__Your task__: Please make an exact copy of the listing, without the pictures.

__Data supplied__:
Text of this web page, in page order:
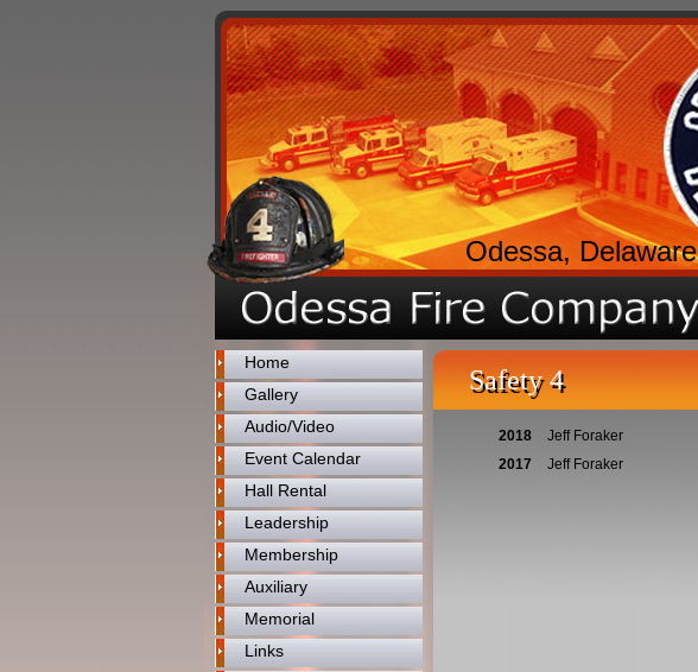
Odessa, Delaware
Home
Gallery
Audio/Video
Event Calendar
Hall Rental
Leadership
Membership
Auxiliary
Memorial
Links
Safety 4
2018
Jeff Foraker
2017
Jeff Foraker
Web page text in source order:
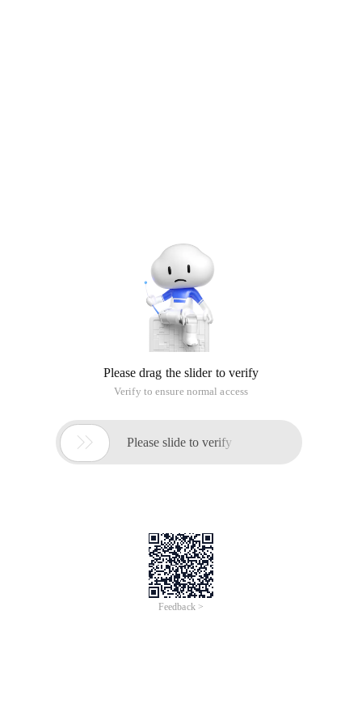
Please drag the slider to verify
Verify to ensure normal access
 Please slide to verify
Feedback >
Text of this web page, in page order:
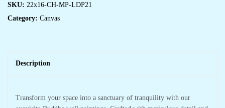
SKU: 22x16-CH-MP-LDP21
Category: Canvas
Description
Transform your space into a sanctuary of tranquility with our
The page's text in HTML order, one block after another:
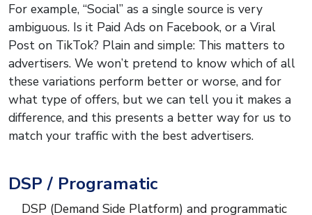
For example, “Social” as a single source is very
ambiguous. Is it Paid Ads on Facebook, or a Viral
Post on TikTok? Plain and simple: This matters to
advertisers. We won’t pretend to know which of all
these variations perform better or worse, and for
what type of offers, but we can tell you it makes a
difference, and this presents a better way for us to
match your traffic with the best advertisers.
DSP / Programatic
DSP (Demand Side Platform) and programmatic
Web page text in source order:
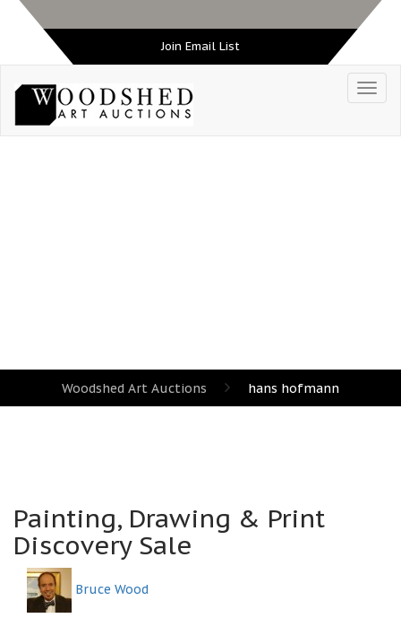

__Solution for this task__:
Text of this web page, in page order:
Odessa, Delaware
Home
Gallery
Audio/Video
Event Calendar
Hall Rental
Leadership
Membership
Auxiliary
Memorial
Links
Safety 4
2018
Jeff Foraker
2017
Jeff Foraker
Web page text in source order:
Please drag the slider to verify
Verify to ensure normal access
 Please slide to verify
Feedback >
Text of this web page, in page order:
SKU: 22x16-CH-MP-LDP21
Category: Canvas
Description
Transform your space into a sanctuary of tranquility with our
The page's text in HTML order, one block after another:
For example, “Social” as a single source is very
ambiguous. Is it Paid Ads on Facebook, or a Viral
Post on TikTok? Plain and simple: This matters to
advertisers. We won’t pretend to know which of all
these variations perform better or worse, and for
what type of offers, but we can tell you it makes a
difference, and this presents a better way for us to
match your traffic with the best advertisers.
DSP / Programatic
DSP (Demand Side Platform) and programmatic
Web page text in source order:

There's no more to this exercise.